Trix Rabbit's fruitless attempts to use disguise (balloon seller, bugs bunny) and deception to flimflam children into giving the hare a bowl of cereal are minor swindles.  Cartoon con games punishable by fine in the court of cartoon justice.  However, if you use deception to steal confused cereal customers from a competitor, that constitutes trademark infringement and unfair competition, actionable under both state and federal unfair competition laws.    

Coexistent with trademark protection, General Mills has in its arsenal copyright law with which to protect their cartoonish cereal mascot against unauthorized copying.  Animated cartoons, comic books, board books for kids and collectibles all require permission in the form of a merchandise license agreement signed on behalf of General Mills.  Finally, patent law, another form of intellectual property, protects General Mills' proprietary process for turning a yummy slurry of "sucrose, fruit puree and calcium carbonate" into gay little corn puffs in a rainbow of colors. Three legal theories . . . one silly rabbit. 

Cereal is the quintessential American breakfast. The next time you hear or sing “America the Beautiful” (“For amber waves of grain…”), stop and think about our unalienable right to life (not the cereal), liberty and intellectual property. Keep in mind that if  you falsely advertise you are selling the "real McCoy" that sort of scam has consequences under trademark and unfair competition law. 

How to Distinguish Kix from Trix Brand Cereals (Satire)

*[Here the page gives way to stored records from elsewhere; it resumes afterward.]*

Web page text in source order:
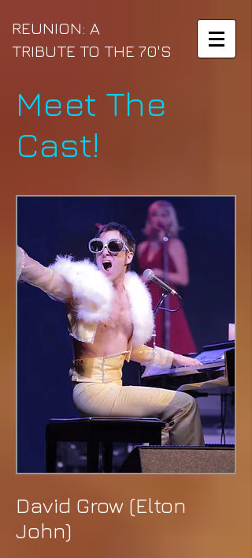
REUNION: A
TRIBUTE TO THE 70'S
Meet The
Cast!
David Grow (Elton
John)

KIX® has been dedicated to helping kids get a bright start to their day since 1937. -- General Mills

In 1947, General Mills offered kids a way to light up their day with a Kix (not Trix) atomic "bomb" ring promotion. For a box-top plus 15 cents, kids could send away for a Kix Atomic Bomb Ring Atop the ring was a nuclear warhead that held a secret compartment.   

According to the Toy Tales website, after removing the red base of the warhead, kids could look "through [a] toy spinthariscope’s (a device for observing individual nuclear disintegrations) plastic lens while in a dark room [that] revealed flashes of light." 

The ring's instructions read, "you'll see brilliant flashes of light in the inky darkness inside the [ring's secret] atom chamber."  The frenetic streaks of light were caused by polonium alpha particles in the chamber striking the ring’s zinc sulfide screen.  No worries. The traces of polonium, a rare, and highly radioactive metal discovered by Madame Curie (not Mariah Carey), only had a half-life of 138 days. 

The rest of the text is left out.